4.10. Flavonoids Content Measurements

Flavonoid content was measured for rice plants according to the manufacturer’s instructions (Solarbio, Beijing, China). In brief, the leaf sheaths of five-leaf plants attacked by BPH for 0, 48, and 96 h were individually harvested. Leaf-sheaths were dried to a constant weight, pulverized, filtered with a 40-mesh sieve, and 100 mg was collected into 1.5 mL microcentrifuge tubes. A total of 1 mL extracting solution (60% ethanol) was added, and the mixture A was extracted by ultrasonic method (ultrasonic power: 300 W) at 60 °C for 30 min. The crude extract was centrifuged at 12,000 rpm for 10 min, and the volume of supernatant was adjusted to 1 mL. Three different reagents were successively added according to the manufacturer’s instructions, then mixed well, boiled in a water bath at 37 °C for 45 min, and centrifuged at 10,000× g for 10 min. A total of 200 μL supernatant was used to determine absorbance values at A470 in a 96-well plate. The flavonoid content was represented using a standard rutin curve, made beforehand.
ZH11, C700 and OFF were treated in the same way.

4.11. Vector Construction

The coding sequence (CDS) of LOC_OS02g39850(HCT) and LOC_OS04g01354(CHS) was amplified from C331 using gene-specific primers with linker sequences. Then, the CDS was recombined into the binary vector pCXUN with a HA protein tag under the control of the ubiquitin promoter (UBI) [5,7,52], and the recombination reaction was carried out using the Exnase II enzyme mix (Vazyme, Nanjing, China). Next, the constructed plasmids were transformated into E. coli to verified by sequencing. The primers used in this study are given in Table S15.

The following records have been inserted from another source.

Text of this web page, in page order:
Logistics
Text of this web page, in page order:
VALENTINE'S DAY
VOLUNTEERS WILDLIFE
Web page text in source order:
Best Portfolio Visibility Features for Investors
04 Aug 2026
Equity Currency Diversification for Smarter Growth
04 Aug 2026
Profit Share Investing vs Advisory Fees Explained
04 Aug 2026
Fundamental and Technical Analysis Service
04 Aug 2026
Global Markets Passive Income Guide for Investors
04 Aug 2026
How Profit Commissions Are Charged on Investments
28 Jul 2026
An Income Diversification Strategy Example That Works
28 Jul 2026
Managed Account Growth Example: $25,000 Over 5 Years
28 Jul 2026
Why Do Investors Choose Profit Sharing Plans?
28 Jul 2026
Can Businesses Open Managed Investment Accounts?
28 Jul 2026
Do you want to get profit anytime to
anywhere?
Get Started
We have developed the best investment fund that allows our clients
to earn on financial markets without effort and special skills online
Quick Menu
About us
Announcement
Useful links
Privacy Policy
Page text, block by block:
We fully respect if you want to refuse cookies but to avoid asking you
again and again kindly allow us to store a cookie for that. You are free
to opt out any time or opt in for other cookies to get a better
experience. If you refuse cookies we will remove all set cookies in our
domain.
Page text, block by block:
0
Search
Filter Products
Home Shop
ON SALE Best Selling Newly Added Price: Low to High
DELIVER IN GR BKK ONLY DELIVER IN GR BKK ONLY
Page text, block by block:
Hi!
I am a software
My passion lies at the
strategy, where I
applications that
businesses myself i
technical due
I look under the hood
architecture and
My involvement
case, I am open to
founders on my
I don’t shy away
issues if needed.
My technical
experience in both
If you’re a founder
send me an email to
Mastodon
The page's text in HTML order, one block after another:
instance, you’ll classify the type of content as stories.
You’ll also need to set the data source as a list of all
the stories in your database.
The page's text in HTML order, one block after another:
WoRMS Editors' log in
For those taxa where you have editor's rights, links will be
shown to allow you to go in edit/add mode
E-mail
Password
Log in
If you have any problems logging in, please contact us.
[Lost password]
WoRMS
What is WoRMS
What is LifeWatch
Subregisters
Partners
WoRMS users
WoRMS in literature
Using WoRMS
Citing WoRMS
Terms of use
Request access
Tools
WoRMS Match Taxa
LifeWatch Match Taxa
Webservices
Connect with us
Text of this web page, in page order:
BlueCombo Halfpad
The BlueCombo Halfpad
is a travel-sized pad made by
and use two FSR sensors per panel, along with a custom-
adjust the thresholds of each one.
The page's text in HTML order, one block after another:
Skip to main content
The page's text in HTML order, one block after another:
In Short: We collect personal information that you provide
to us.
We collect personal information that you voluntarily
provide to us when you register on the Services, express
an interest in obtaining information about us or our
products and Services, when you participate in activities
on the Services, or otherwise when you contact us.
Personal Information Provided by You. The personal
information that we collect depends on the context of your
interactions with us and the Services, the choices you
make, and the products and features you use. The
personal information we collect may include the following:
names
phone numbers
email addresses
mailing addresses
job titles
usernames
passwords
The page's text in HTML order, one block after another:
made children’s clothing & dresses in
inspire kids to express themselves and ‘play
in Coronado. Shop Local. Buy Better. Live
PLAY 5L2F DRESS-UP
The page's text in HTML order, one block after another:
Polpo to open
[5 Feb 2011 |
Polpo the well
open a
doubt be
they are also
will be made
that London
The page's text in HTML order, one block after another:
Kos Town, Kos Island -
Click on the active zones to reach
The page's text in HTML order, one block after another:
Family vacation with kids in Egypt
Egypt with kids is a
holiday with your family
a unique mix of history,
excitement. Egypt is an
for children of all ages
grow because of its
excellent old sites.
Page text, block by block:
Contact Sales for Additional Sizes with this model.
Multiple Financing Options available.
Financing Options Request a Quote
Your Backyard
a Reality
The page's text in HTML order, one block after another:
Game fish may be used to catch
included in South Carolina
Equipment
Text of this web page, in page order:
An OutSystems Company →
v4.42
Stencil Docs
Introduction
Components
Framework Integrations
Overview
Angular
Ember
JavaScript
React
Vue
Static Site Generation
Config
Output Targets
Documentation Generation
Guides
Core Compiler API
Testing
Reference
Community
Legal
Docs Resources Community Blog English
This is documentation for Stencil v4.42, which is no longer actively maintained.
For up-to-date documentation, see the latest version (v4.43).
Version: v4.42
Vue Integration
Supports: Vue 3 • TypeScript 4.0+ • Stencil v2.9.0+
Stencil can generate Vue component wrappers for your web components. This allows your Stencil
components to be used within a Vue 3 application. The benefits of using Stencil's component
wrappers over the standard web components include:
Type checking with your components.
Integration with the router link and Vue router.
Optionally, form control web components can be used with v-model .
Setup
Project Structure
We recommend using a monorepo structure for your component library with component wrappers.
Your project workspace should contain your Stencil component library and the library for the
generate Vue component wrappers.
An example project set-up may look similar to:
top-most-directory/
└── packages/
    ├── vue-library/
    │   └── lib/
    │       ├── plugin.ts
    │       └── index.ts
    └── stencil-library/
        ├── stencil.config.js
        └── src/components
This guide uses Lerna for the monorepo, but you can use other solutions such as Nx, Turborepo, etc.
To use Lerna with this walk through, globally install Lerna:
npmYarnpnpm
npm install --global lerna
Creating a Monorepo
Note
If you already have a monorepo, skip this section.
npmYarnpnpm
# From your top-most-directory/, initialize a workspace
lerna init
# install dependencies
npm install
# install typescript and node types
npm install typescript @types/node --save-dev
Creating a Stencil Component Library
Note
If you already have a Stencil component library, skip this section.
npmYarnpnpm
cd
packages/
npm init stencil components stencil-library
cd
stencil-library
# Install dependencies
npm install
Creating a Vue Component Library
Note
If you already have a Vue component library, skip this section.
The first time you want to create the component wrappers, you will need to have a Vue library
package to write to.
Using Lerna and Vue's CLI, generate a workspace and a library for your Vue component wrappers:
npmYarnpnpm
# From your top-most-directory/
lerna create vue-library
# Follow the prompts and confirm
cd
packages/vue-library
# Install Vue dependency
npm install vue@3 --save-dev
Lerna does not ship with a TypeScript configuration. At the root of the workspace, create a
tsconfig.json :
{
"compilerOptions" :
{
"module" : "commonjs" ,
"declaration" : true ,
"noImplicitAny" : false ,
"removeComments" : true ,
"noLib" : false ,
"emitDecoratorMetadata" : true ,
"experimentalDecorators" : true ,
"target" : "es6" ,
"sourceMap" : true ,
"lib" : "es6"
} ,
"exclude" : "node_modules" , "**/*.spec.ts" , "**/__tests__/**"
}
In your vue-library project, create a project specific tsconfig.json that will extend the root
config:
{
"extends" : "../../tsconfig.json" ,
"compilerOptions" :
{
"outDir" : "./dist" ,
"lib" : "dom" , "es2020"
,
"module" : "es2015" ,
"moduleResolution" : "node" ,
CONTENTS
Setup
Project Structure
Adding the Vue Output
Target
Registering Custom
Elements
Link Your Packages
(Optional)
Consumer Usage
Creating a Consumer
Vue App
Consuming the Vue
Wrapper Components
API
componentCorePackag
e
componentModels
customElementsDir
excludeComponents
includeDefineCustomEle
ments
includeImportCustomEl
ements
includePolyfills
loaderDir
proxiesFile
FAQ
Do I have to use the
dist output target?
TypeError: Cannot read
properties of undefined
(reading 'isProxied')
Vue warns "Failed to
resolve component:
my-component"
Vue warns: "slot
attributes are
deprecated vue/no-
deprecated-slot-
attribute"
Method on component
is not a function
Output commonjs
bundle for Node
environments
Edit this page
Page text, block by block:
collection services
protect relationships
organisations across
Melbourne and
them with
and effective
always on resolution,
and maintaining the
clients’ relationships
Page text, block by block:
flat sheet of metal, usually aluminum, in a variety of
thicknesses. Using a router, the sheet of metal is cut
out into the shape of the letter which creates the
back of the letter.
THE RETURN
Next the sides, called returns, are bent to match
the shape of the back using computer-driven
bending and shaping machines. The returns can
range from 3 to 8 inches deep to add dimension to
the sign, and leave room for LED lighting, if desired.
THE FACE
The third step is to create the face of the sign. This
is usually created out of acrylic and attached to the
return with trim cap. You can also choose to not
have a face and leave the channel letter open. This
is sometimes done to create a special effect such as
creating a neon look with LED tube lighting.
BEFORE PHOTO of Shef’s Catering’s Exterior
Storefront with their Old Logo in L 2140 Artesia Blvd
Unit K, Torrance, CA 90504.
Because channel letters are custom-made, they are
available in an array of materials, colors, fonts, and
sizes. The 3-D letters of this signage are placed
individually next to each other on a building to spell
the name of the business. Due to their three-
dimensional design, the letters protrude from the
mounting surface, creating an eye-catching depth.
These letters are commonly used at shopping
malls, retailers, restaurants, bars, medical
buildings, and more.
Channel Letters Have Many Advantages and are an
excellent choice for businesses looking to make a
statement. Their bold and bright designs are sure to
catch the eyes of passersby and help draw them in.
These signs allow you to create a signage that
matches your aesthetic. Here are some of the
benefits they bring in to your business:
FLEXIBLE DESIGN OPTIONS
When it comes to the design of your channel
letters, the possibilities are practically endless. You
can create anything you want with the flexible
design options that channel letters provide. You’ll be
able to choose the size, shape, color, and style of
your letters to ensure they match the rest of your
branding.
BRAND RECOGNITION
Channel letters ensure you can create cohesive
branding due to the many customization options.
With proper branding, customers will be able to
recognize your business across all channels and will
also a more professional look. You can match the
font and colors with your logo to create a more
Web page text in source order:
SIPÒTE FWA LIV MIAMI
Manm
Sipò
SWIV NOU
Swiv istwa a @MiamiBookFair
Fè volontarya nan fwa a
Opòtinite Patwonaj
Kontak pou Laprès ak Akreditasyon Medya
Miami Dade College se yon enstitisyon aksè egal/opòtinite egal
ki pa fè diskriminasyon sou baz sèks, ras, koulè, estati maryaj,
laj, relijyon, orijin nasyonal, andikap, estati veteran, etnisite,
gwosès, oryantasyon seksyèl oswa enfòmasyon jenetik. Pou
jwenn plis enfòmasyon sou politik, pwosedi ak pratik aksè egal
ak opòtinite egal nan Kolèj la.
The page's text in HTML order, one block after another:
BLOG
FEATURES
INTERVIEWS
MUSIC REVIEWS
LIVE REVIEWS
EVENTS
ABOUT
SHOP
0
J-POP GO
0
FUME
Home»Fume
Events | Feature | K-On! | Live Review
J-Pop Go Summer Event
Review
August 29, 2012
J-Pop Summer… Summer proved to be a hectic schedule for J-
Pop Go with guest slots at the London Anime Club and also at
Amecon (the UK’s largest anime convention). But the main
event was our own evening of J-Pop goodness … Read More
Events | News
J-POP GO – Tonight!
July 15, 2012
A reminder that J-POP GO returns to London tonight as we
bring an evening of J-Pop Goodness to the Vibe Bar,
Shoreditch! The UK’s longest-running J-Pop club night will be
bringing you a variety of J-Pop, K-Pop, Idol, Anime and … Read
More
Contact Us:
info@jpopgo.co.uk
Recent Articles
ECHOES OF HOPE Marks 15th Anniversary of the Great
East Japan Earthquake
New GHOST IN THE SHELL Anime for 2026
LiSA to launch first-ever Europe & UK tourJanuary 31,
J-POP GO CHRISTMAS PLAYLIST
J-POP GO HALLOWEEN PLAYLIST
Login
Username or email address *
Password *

4.12. Extraction and Determination of Total Flavonoids from Rice Protoplasts

For extraction of total flavonoids from rice protoplasts analysis, we grew 600 Nipponbare rice seedlings on 1/2 MS medium for 10 days to prepare rice protoplasts of 5 mL [52]. Then, 300 μL rice protoplasts were aliquoted into 2 mL micro-centrifuge tube, three tubes for each gene, 8 ug of plasmid was added to each one of tubes, transformation was performed using the previously described method [5], and the protoplasts were incubated in W5 solution at 25 °C overnight. The following day, samples were centrifuged (5 min, 800× g) and the supernatant was discarded, then, 1 mL extracting solution (60% ethanol) was added, and the mixtures were extracted using the ultra-sonic method (ultrasonic power: 300 W) at 60 °C for 30 min. The crude extract was centrifuged at 12,000 rpm for 10 min, and the volume of super-natant for each tube was adjusted to 1 mL in new tubes. Then, 200 μL supernatant was used to determine absorbance values at A470 in a 96-well plate. Three separate experiments for three genes were performed in triplicate (HCT, CHS, GFP).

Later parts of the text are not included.